Tuesday, October 27, 2015

Steering Away From IT Security’s “Gold Standard”

This post is authored by Paul Feldman, Chairman, Midwest ISO & Independent Director, WECC.

For the first decade of industrial control-system cybersecurity, IT security practices were held up as the gold standard for control system security. Yes, certain IT practices amounted to constant, aggressive change to “keep up with the bad guys,” such as constant updates to anti-virus signatures and security updates. While these practices were recognized as a poor fit for the engineering change control discipline fundamental to safety and reliability, IT experts kept telling us that if we could just somehow invent a way to apply standard IT security practices to control systems, then all would be well.

This expert consensus is shifting. The IT “gold standard” has been found inadequate to the needs of protecting control systems. How can this be? Well, let’s look at what is the “IT way.” IT security starts at the perimeter with a layer or three of firewalls between the open Internet and the corporate network. These firewalls are assumed to be porous; after all, they forward messages from the Internet into the corporate network, including millions of email messages each day for large organizations, and a comparable number of Web pages. Some of these messages contain attacks. Firewall vendors and security practitioners do what they can to filter out the attacks, but no filter is perfect. Some attacks get through.

Inside the network perimeter, what do we find? Software: countless computers running all manner of software, including security software. The problem is that all software has bugs and some bugs are security vulnerabilities. In practice then, all software can be hacked, even security software. For proof of this, we need look only as far as every security software vendor's website and count the security updates posted last month.

All of this is why the pinnacle of every modern, defense-in-depth, “gold-standard” IT security program is intrusion detection. We put “eyes on glass,” we pit “our experts against theirs,” we assume we have been compromised and we systematically hunt down the equipment our attackers have taken over.

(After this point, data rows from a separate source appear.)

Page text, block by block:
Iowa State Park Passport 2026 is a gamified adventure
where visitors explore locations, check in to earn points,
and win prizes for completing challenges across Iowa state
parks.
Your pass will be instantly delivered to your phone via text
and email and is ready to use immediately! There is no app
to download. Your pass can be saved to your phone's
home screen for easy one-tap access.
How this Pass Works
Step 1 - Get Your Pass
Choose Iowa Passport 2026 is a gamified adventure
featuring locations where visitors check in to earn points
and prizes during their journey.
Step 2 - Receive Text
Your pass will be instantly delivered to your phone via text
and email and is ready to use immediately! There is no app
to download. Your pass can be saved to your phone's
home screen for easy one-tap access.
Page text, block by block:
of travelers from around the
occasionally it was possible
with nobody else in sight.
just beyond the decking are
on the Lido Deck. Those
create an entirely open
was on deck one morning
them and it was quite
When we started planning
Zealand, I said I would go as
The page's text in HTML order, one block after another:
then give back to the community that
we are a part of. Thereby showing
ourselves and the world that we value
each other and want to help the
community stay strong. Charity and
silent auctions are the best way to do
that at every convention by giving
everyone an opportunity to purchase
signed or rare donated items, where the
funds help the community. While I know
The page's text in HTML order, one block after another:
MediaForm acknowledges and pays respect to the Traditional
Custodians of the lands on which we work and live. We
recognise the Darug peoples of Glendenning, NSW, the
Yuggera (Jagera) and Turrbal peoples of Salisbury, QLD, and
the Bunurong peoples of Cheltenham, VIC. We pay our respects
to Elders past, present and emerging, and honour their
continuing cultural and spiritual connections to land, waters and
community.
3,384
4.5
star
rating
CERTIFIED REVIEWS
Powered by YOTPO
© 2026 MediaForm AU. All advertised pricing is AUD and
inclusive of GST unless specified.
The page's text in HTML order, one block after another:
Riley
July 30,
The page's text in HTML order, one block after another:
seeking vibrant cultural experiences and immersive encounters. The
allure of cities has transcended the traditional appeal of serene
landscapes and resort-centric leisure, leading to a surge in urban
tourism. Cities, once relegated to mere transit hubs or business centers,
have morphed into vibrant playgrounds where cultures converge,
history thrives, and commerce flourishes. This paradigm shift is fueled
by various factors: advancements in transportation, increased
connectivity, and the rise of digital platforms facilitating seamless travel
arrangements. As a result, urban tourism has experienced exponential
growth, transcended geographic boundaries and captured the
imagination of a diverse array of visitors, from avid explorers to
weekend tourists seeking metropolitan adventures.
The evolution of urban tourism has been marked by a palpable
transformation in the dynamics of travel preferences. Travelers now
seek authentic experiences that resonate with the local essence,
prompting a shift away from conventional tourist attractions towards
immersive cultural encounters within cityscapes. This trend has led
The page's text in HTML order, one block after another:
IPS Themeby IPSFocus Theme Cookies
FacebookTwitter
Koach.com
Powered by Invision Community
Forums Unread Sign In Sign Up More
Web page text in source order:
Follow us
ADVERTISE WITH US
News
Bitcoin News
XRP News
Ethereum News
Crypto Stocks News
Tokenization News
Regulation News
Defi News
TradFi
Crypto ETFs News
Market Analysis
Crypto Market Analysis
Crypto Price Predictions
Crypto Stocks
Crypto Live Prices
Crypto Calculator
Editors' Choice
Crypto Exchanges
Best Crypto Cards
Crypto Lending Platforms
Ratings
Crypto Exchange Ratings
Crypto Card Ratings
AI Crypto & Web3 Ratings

We isolate that equipment, erase it and restore it from a pre-compromise backup.

Control system security is different

How does this work for control system security? Firewalls at the control system perimeter are just as porous as firewalls at the corporate perimeter. Firewalls are routers after all, routers with filters. Firewalls forward messages from less-trusted networks into control-system networks, and the filters do what they can to separate “bad” messages from “good” messages. No filter is or can ever be perfect, though. From time to time, all control-system firewalls forward attacks into control-system networks.

Inside every control system network, we find just as much software as we find in corporate networks. Control systems generally have a little less security software deployed than do IT systems, and they are generally a little more out of date than are IT systems. This means that just like IT systems, control-system software can be hacked; the interior of control system networks is generally an even softer target than the interior of IT networks. At first glance then, all the preconditions seem identical, and so intrusion detection systems seem just as essential to ICS networks as to IT networks.

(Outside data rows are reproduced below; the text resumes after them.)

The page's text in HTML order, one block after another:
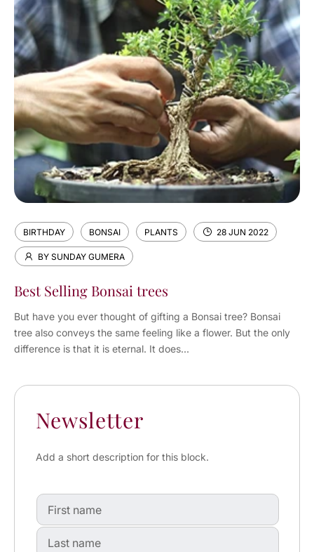
BIRTHDAY BONSAI PLANTS 28 JUN 2022
BY SUNDAY GUMERA
Best Selling Bonsai trees
But have you ever thought of gifting a Bonsai tree? Bonsai
tree also conveys the same feeling like a flower. But the only
difference is that it is eternal. It does...
Newsletter
Add a short description for this block.
First
name
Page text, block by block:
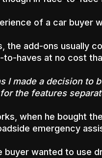
of a car buyer
the add-ons usually
haves at no cost
I made a decision to
the features
when he bought
emergency
buyer wanted to use
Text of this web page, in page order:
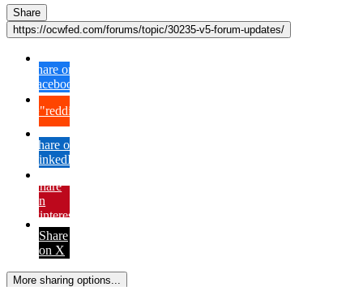
Share
https://ocwfed.com/forums/topic/30235-v5-forum-updates/
Share on
Facebook
{lang="reddit_text"
Share on
LinkedIn
Share
on
Pinterest
Share
on X
More sharing options...
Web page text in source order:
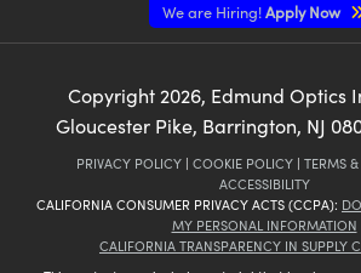
We are Hiring!Apply Now
Copyright2026, Edmund Optics
Gloucester Pike, Barrington, NJ
PRIVACY POLICY | COOKIE POLICY | TERMS
ACCESSIBILITY
CALIFORNIA CONSUMER PRIVACY ACTS (CCPA):
MY PERSONAL INFORMATION
CALIFORNIA TRANSPARENCY IN SUPPLY
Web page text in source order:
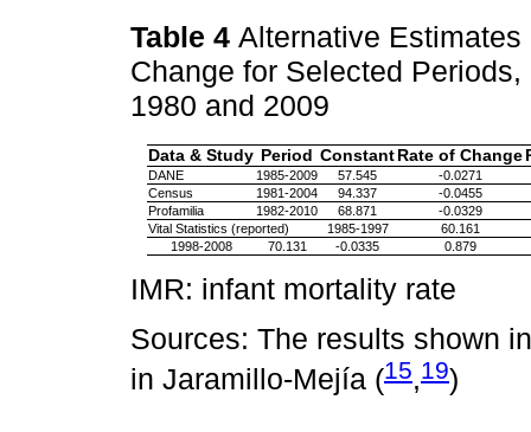
Table 4 Alternative
Change for Selected
1980 and 2009
Data & Study Period Constant Rate of Change
DANE 1985-2009 57.545
-0.0271
Census
1981-2004 94.337
-0.0455
Profamilia
1982-2010 68.871
-0.0329
Vital Statistics (reported)
1985-1997
60.161
1998-2008
70.131 -0.0335 0.879
IMR: infant mortality rate
Sources: The results shown
in Jaramillo-Mejía (15,19)
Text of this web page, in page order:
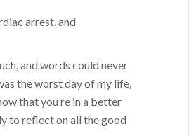
arrest, and
and words could never
the worst day of my life,
that you’re in a better
to reflect on all the good
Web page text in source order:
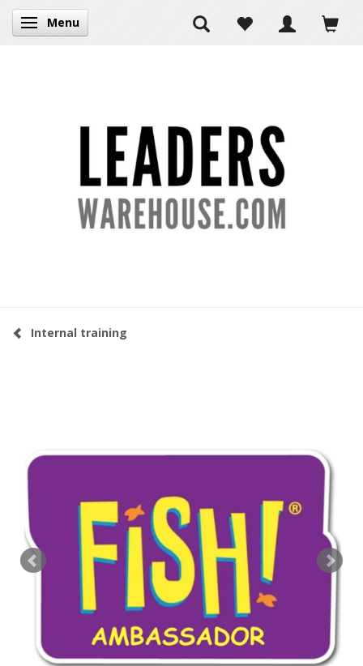
Toggle navigation
Menu
Internal training
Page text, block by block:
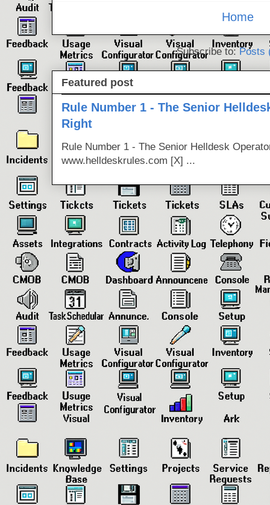
Home
Subscribe to:Posts
Featured post
Rule Number 1 - The Senior
Right
Rule Number 1 - The Senior Helldesk
www.helldeskrules.com [X] ...
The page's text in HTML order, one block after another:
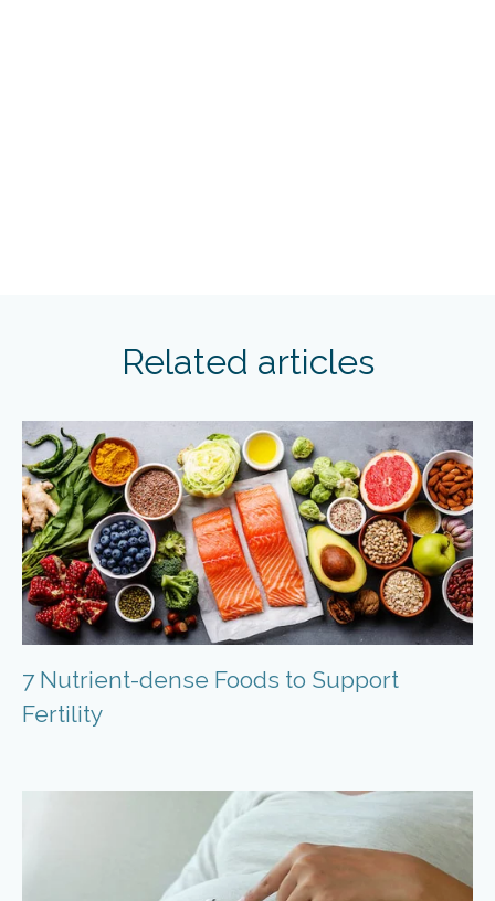
Related articles
7 Nutrient-dense Foods to Support
Fertility
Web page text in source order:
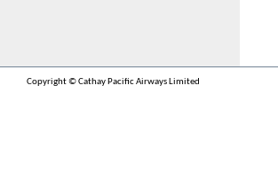
Copyright © Cathay Pacific Airways Limited
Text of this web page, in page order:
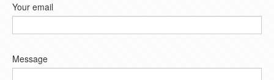
Your email
Message
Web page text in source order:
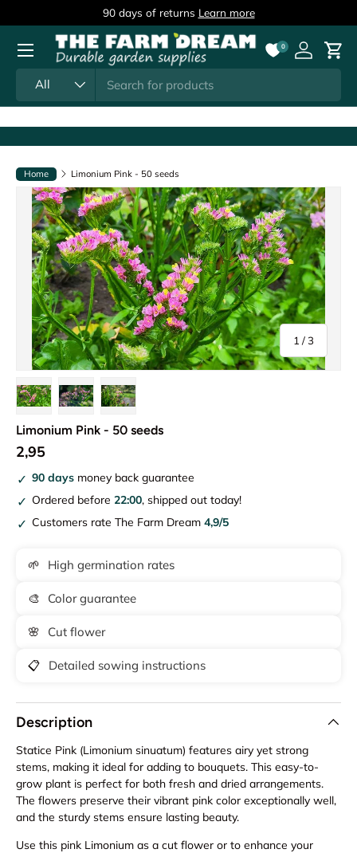
Skip to content
90 days of returns Learn more
All
0
Log inCart
Menu
Home Limonium Pink - 50 seeds
1 / of
3
Limonium Pink - 50 seeds
2,95
90 days money back guarantee
Ordered before22:00, shipped out today!
Customers rate The Farm Dream4,9/5
🌱 High germination rates
🎨 Color guarantee
🌸 Cut flower
📋 Detailed sowing instructions
Description
Statice Pink (Limonium sinuatum) features airy yet strong
stems, making it ideal for adding to bouquets. This easy-to-
grow plant is perfect for both fresh and dried arrangements.
The flowers preserve their vibrant pink color exceptionally well,
and the sturdy stems ensure lasting beauty.
Use this pink Limonium as a cut flower or to enhance your
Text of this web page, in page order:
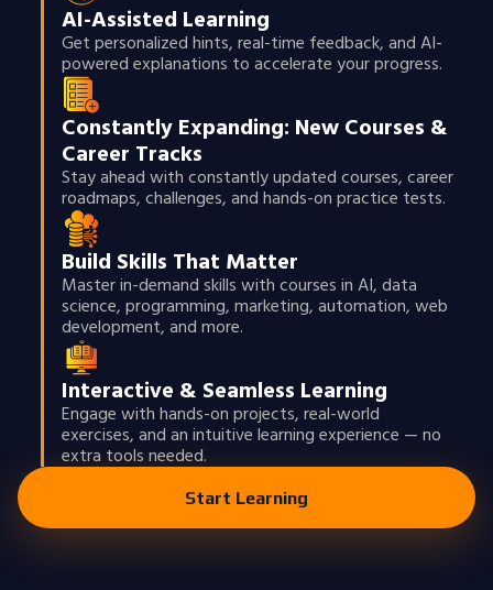
AI-Assisted Learning
Get personalized hints, real-time feedback, and AI-
powered explanations to accelerate your progress.
Constantly Expanding: New Courses &
Career Tracks
Stay ahead with constantly updated courses, career
roadmaps, challenges, and hands-on practice tests.
Build Skills That Matter
Master in-demand skills with courses in AI, data
science, programming, marketing, automation, web
development, and more.
Interactive & Seamless Learning
Engage with hands-on projects, real-world
exercises, and an intuitive learning experience — no
extra tools needed.
Start Learning

The problem with intrusion detection is that it takes time. In June of 2015, Tripwire published survey results of 400 critical infrastructure executives and IT professionals: 86 percent of the respondents were confident that they could detect compromised equipment on their control-system networks within a week of the compromise. Other studies suggest this confidence is misplaced. A 2014 Ponemon study showed that the average time from infection to detection was 170 days, and a 2014 Verizon study showed that the average time from infection to remediation was 200 days.

Whether the time to detect and remediate compromised equipment is a month, or a week, or an hour is immaterial. For all of that time, however long it is, a remote attacker has control of equipment on our reliability-critical and safety-critical control-system networks. Control system practitioners always regard such unauthorized operation of their equipment as an unacceptable risk. The IT “gold standard” has failed control-system security practitioners. Control-system security must be based on a much more thorough foundation of attack protection than is possible on IT networks.

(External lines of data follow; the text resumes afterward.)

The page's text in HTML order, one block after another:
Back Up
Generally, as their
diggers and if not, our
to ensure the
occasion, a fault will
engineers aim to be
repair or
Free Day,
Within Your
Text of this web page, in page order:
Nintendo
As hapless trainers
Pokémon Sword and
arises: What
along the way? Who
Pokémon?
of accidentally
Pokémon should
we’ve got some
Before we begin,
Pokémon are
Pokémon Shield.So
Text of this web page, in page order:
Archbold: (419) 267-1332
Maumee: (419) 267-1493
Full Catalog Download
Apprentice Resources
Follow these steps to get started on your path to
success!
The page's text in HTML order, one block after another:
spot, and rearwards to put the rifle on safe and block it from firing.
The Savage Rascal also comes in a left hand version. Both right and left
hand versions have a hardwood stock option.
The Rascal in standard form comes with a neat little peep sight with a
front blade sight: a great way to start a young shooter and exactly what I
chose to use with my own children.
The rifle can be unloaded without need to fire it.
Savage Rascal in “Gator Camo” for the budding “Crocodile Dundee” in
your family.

Revising control-system security standards
Control-system security standards are being revised and updated all over the world, and are evolving away from this IT approach to security. For example, France's 2014 ANSSI regulations for control-system security identify three types of control-system networks, depending on the societal impact of the networks. Class 1 networks are expendable; society suffers minimally when such a network is compromised. Class 2 networks are important to society, and the compromise of class 3 networks has serious consequences. For class 2 networks, ANSSI states that connections to less- trusted networks “should be unidirectional” toward the less-trusted system. For class 3 networks, “The interconnection of a class 3 ICS with an ICS of a lower class shall be unidirectional towards the latter.” The recently-updated NIST 800-82r2, NERC CIP V5 and V6 standards, and IEC 62443-3-3 all position unidirectional gateways within control-system defense-in-depth programs, as well.

To be fair, many elements of the IT gold standard are still applicable to control system security; it is the emphasis that is shifting. The top priorities on control system networks are not availability or integrity after all, but safety and reliability.
The ANSSI classification is instructive. The control networks most important to society must be protected unidirectionally, but there are no such demands of networks French society considers expendable. Few businesses operating large industrial sites, though, will regard their industrial operations as expendable to the business, however expendable society may deem those operations.

With this new understanding of control-system security being codified in updated standards and advice, we all need to start asking, “Which of our operations are expendable enough to be protected by firewalls?”